Complete question is;
a. Two equal sized and shaped spheres are dropped from a tall building. Sphere 1 is hollow and has a mass of 1.0 kg. Sphere 2 is filled with lead and has a mass of 9.0 kg. If the terminal speed of Sphere 1 is 6.0 m/s, the terminal speed of Sphere 2 will be?

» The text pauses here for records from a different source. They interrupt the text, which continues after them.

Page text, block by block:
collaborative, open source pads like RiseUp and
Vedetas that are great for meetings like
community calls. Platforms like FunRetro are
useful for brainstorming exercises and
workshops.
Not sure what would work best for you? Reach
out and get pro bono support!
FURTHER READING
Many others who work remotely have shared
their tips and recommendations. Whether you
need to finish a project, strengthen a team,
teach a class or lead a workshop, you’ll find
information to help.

b. The cross sectional area of Sphere 2 is increased to 3 times the cross sectional area of Sphere 1. The masses remain 1.0 kg and 9.0 kg, The terminal speed (in m/s) of Sphere 2 will now be
Answer:
A) V_t = 18 m/s
B) V_t = 10.39 m/s
Step-by-step explanation:
Formula for terminal speed is given by;
V_t = √(2mg/(DρA))
Where;
m is mass
g is acceleration due to gravity
D is drag coefficient
ρ is density
A is Area of object
A) Now, for sphere 1,we have;
m = 1 kg
V_t = 6 m/s
g = 9.81 m/s²
Now, making D the subject, we have;
D = 2mg/((V_t)²ρA))
D = (2 × 1 × 9.81)/(6² × ρA)
D = 0.545/(ρA)
For sphere 2, we have mass = 9 kg
Thus;
V_t = √[2 × 9 × 9.81/(0.545/(ρA) × ρA))]
V_t = 18 m/s
B) We are told that The cross sectional area of Sphere 2 is increased to 3 times the cross sectional area of Sphere 1.
Thus;
Area of sphere 2 = 3A
Thus;
V_t = √[2 × 9 × 9.81/(0.545/(ρA) × ρ × 3A))]
V_t = 10.39 m/s